- **EXERCISE GOAL**:
You are asked to copy the entire listing exactly, apart from its pictures.

Segment Open

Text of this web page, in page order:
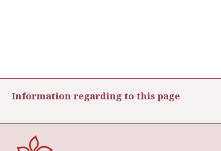
Information regarding to this page
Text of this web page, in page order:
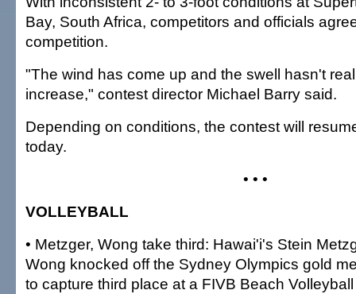
Bay, South Africa, competitors and officials
competition.
"The wind has come up and the swell hasn't
increase," contest director Michael Barry said.
Depending on conditions, the contest will
today.
• • •
VOLLEYBALL
• Metzger, Wong take third: Hawai'i's Stein
Wong knocked off the Sydney Olympics gold
to capture third place at a FIVB Beach
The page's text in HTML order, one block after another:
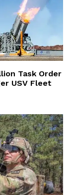
Task Order
USV Fleet
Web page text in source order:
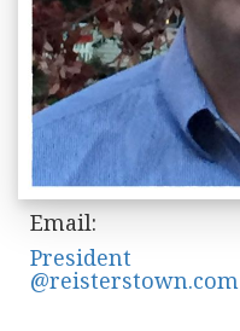
Email:
President
@reisterstown.com
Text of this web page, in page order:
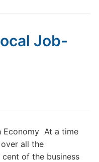
Job-
Economy At a time
all the
of the business
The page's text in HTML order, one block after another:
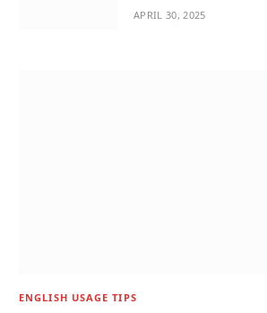
APRIL 30, 2025
ENGLISH USAGE TIPS
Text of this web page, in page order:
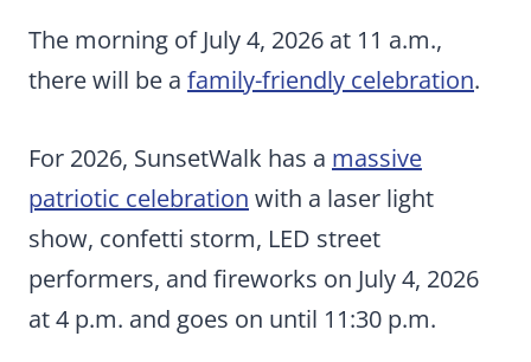
The morning of July 4, 2026 at 11 a.m.,
there will be a family-friendly celebration.
For 2026, SunsetWalk has a massive
patriotic celebration with a laser light
show, confetti storm, LED street
performers, and fireworks on July 4, 2026
at 4 p.m. and goes on until 11:30 p.m.
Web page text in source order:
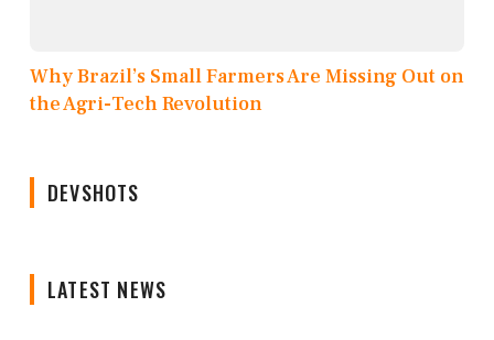
Why Brazil’s Small Farmers Are Missing Out on
the Agri-Tech Revolution
DEVSHOTS
LATEST NEWS
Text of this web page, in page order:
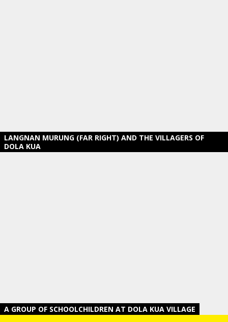
LANGNAN MURUNG (FAR RIGHT) AND THE VILLAGERS OF
DOLA KUA
A GROUP OF SCHOOLCHILDREN AT DOLA KUA VILLAGE
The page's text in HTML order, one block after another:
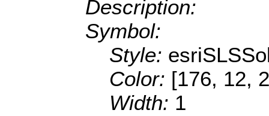
Description:
Symbol:
Style:
Color: [176, 12,
Width: 1
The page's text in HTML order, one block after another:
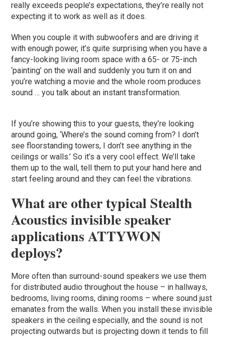
really exceeds people’s expectations, they’re really not
expecting it to work as well as it does.
When you couple it with subwoofers and are driving it
with enough power, it’s quite surprising when you have a
fancy-looking living room space with a 65- or 75-inch
‘painting’ on the wall and suddenly you turn it on and
you’re watching a movie and the whole room produces
sound … you talk about an instant transformation.
If you’re showing this to your guests, they’re looking
around going, ‘Where’s the sound coming from? I don’t
see floorstanding towers, I don’t see anything in the
ceilings or walls.’ So it’s a very cool effect. We’ll take
them up to the wall, tell them to put your hand here and
start feeling around and they can feel the vibrations.
What are other typical Stealth
Acoustics invisible speaker
applications ATTYWON
deploys?
More often than surround-sound speakers we use them
for distributed audio throughout the house – in hallways,
bedrooms, living rooms, dining rooms – where sound just
emanates from the walls. When you install these invisible
speakers in the ceiling especially, and the sound is not
projecting outwards but is projecting down it tends to fill
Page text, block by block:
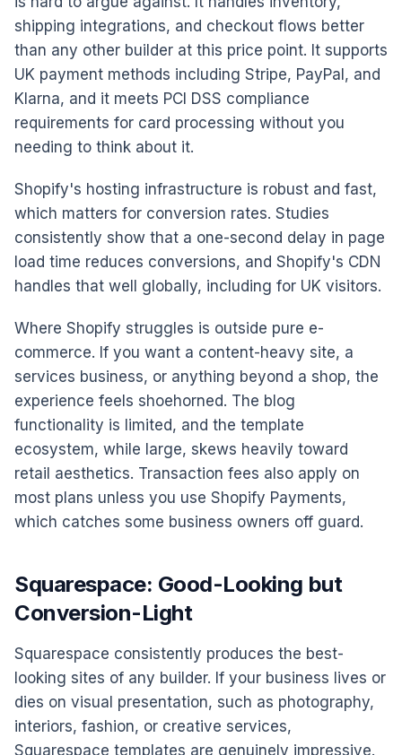
shipping integrations, and checkout flows better
than any other builder at this price point. It supports
UK payment methods including Stripe, PayPal, and
Klarna, and it meets PCI DSS compliance
requirements for card processing without you
needing to think about it.
Shopify's hosting infrastructure is robust and fast,
which matters for conversion rates. Studies
consistently show that a one-second delay in page
load time reduces conversions, and Shopify's CDN
handles that well globally, including for UK visitors.
Where Shopify struggles is outside pure e-
commerce. If you want a content-heavy site, a
services business, or anything beyond a shop, the
experience feels shoehorned. The blog
functionality is limited, and the template
ecosystem, while large, skews heavily toward
retail aesthetics. Transaction fees also apply on
most plans unless you use Shopify Payments,
which catches some business owners off guard.
Squarespace: Good-Looking but
Conversion-Light
Squarespace consistently produces the best-
looking sites of any builder. If your business lives or
dies on visual presentation, such as photography,
interiors, fashion, or creative services,
Squarespace templates are genuinely impressive.
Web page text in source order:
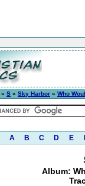
» S » Sky Harbor » Who
A B C D E
Album:
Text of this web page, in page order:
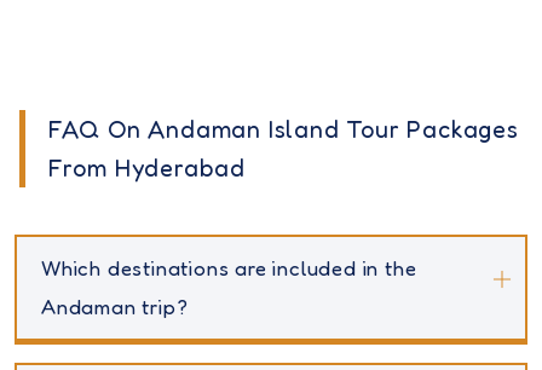
FAQ On Andaman Island Tour Packages
From Hyderabad
Which destinations are included in the
Andaman trip?
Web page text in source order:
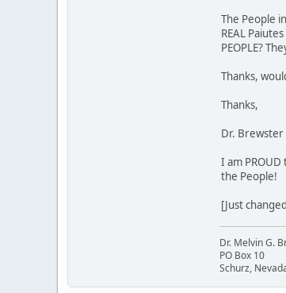
The People
REAL
PEOPLE?
Thanks,
Thanks,
Dr. Brewster
I am
the People!
[Just
Dr. Melvin G.
PO Box 10
Schurz,
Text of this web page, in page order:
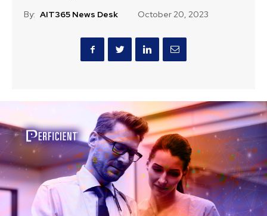
By: AIT365 News Desk October 20, 2023
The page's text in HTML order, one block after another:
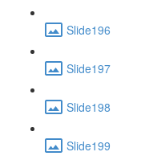
Slide196
Slide197
Slide198
Slide199
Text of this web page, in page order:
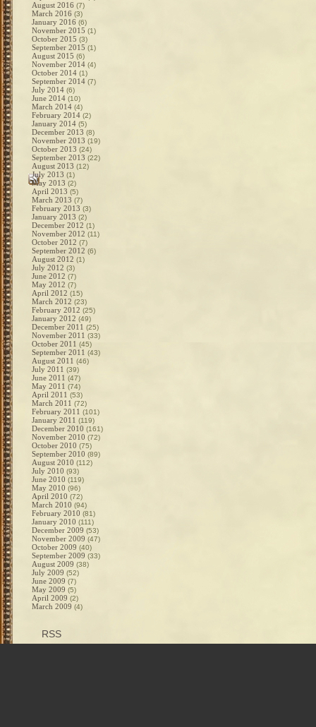
August 2016 (7)
March 2016 (3)
January 2016 (6)
November 2015 (1)
October 2015 (3)
September 2015 (1)
August 2015 (6)
November 2014 (4)
October 2014 (1)
September 2014 (7)
July 2014 (6)
June 2014 (10)
March 2014 (4)
February 2014 (2)
January 2014 (5)
December 2013 (8)
November 2013 (19)
October 2013 (24)
September 2013 (22)
August 2013 (12)
July 2013 (1)
May 2013 (2)
April 2013 (5)
March 2013 (7)
February 2013 (3)
January 2013 (2)
December 2012 (1)
November 2012 (11)
October 2012 (7)
September 2012 (6)
August 2012 (1)
July 2012 (3)
June 2012 (7)
May 2012 (7)
April 2012 (15)
March 2012 (23)
February 2012 (25)
January 2012 (49)
December 2011 (25)
November 2011 (33)
October 2011 (45)
September 2011 (43)
August 2011 (46)
July 2011 (39)
June 2011 (47)
May 2011 (74)
April 2011 (53)
March 2011 (72)
February 2011 (101)
January 2011 (119)
December 2010 (161)
November 2010 (72)
October 2010 (75)
September 2010 (89)
August 2010 (112)
July 2010 (93)
June 2010 (119)
May 2010 (96)
April 2010 (72)
March 2010 (94)
February 2010 (81)
January 2010 (111)
December 2009 (53)
November 2009 (47)
October 2009 (40)
September 2009 (33)
August 2009 (38)
July 2009 (52)
June 2009 (7)
May 2009 (5)
April 2009 (2)
March 2009 (4)
RSS
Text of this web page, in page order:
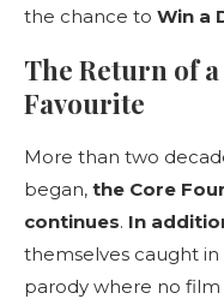
the chance to Win a
The Return of
Favourite
More than two
began, the Core
continues. In
themselves caught
parody where no film

Segment Closed

- **COMPLETED TASK**:
Text of this web page, in page order:
Information regarding to this page
Text of this web page, in page order:
Bay, South Africa, competitors and officials
competition.
"The wind has come up and the swell hasn't
increase," contest director Michael Barry said.
Depending on conditions, the contest will
today.
• • •
VOLLEYBALL
• Metzger, Wong take third: Hawai'i's Stein
Wong knocked off the Sydney Olympics gold
to capture third place at a FIVB Beach
The page's text in HTML order, one block after another:
Task Order
USV Fleet
Web page text in source order:
Email:
President
@reisterstown.com
Text of this web page, in page order:
Job-
Economy At a time
all the
of the business
The page's text in HTML order, one block after another:
APRIL 30, 2025
ENGLISH USAGE TIPS
Text of this web page, in page order:
The morning of July 4, 2026 at 11 a.m.,
there will be a family-friendly celebration.
For 2026, SunsetWalk has a massive
patriotic celebration with a laser light
show, confetti storm, LED street
performers, and fireworks on July 4, 2026
at 4 p.m. and goes on until 11:30 p.m.
Web page text in source order:
Why Brazil’s Small Farmers Are Missing Out on
the Agri-Tech Revolution
DEVSHOTS
LATEST NEWS
Text of this web page, in page order:
LANGNAN MURUNG (FAR RIGHT) AND THE VILLAGERS OF
DOLA KUA
A GROUP OF SCHOOLCHILDREN AT DOLA KUA VILLAGE
The page's text in HTML order, one block after another:
Description:
Symbol:
Style:
Color: [176, 12,
Width: 1
The page's text in HTML order, one block after another:
really exceeds people’s expectations, they’re really not
expecting it to work as well as it does.
When you couple it with subwoofers and are driving it
with enough power, it’s quite surprising when you have a
fancy-looking living room space with a 65- or 75-inch
‘painting’ on the wall and suddenly you turn it on and
you’re watching a movie and the whole room produces
sound … you talk about an instant transformation.
If you’re showing this to your guests, they’re looking
around going, ‘Where’s the sound coming from? I don’t
see floorstanding towers, I don’t see anything in the
ceilings or walls.’ So it’s a very cool effect. We’ll take
them up to the wall, tell them to put your hand here and
start feeling around and they can feel the vibrations.
What are other typical Stealth
Acoustics invisible speaker
applications ATTYWON
deploys?
More often than surround-sound speakers we use them
for distributed audio throughout the house – in hallways,
bedrooms, living rooms, dining rooms – where sound just
emanates from the walls. When you install these invisible
speakers in the ceiling especially, and the sound is not
projecting outwards but is projecting down it tends to fill
Page text, block by block:
shipping integrations, and checkout flows better
than any other builder at this price point. It supports
UK payment methods including Stripe, PayPal, and
Klarna, and it meets PCI DSS compliance
requirements for card processing without you
needing to think about it.
Shopify's hosting infrastructure is robust and fast,
which matters for conversion rates. Studies
consistently show that a one-second delay in page
load time reduces conversions, and Shopify's CDN
handles that well globally, including for UK visitors.
Where Shopify struggles is outside pure e-
commerce. If you want a content-heavy site, a
services business, or anything beyond a shop, the
experience feels shoehorned. The blog
functionality is limited, and the template
ecosystem, while large, skews heavily toward
retail aesthetics. Transaction fees also apply on
most plans unless you use Shopify Payments,
which catches some business owners off guard.
Squarespace: Good-Looking but
Conversion-Light
Squarespace consistently produces the best-
looking sites of any builder. If your business lives or
dies on visual presentation, such as photography,
interiors, fashion, or creative services,
Squarespace templates are genuinely impressive.
Web page text in source order:
» S » Sky Harbor » Who
A B C D E
Album:
Text of this web page, in page order:
FAQ On Andaman Island Tour Packages
From Hyderabad
Which destinations are included in the
Andaman trip?
Web page text in source order:
The People
REAL
PEOPLE?
Thanks,
Thanks,
Dr. Brewster
I am
the People!
[Just
Dr. Melvin G.
PO Box 10
Schurz,
Text of this web page, in page order:
By: AIT365 News Desk October 20, 2023
The page's text in HTML order, one block after another:
Slide196
Slide197
Slide198
Slide199
Text of this web page, in page order:
August 2016 (7)
March 2016 (3)
January 2016 (6)
November 2015 (1)
October 2015 (3)
September 2015 (1)
August 2015 (6)
November 2014 (4)
October 2014 (1)
September 2014 (7)
July 2014 (6)
June 2014 (10)
March 2014 (4)
February 2014 (2)
January 2014 (5)
December 2013 (8)
November 2013 (19)
October 2013 (24)
September 2013 (22)
August 2013 (12)
July 2013 (1)
May 2013 (2)
April 2013 (5)
March 2013 (7)
February 2013 (3)
January 2013 (2)
December 2012 (1)
November 2012 (11)
October 2012 (7)
September 2012 (6)
August 2012 (1)
July 2012 (3)
June 2012 (7)
May 2012 (7)
April 2012 (15)
March 2012 (23)
February 2012 (25)
January 2012 (49)
December 2011 (25)
November 2011 (33)
October 2011 (45)
September 2011 (43)
August 2011 (46)
July 2011 (39)
June 2011 (47)
May 2011 (74)
April 2011 (53)
March 2011 (72)
February 2011 (101)
January 2011 (119)
December 2010 (161)
November 2010 (72)
October 2010 (75)
September 2010 (89)
August 2010 (112)
July 2010 (93)
June 2010 (119)
May 2010 (96)
April 2010 (72)
March 2010 (94)
February 2010 (81)
January 2010 (111)
December 2009 (53)
November 2009 (47)
October 2009 (40)
September 2009 (33)
August 2009 (38)
July 2009 (52)
June 2009 (7)
May 2009 (5)
April 2009 (2)
March 2009 (4)
RSS
Text of this web page, in page order:
the chance to Win a
The Return of
Favourite
More than two
began, the Core
continues. In
themselves caught
parody where no film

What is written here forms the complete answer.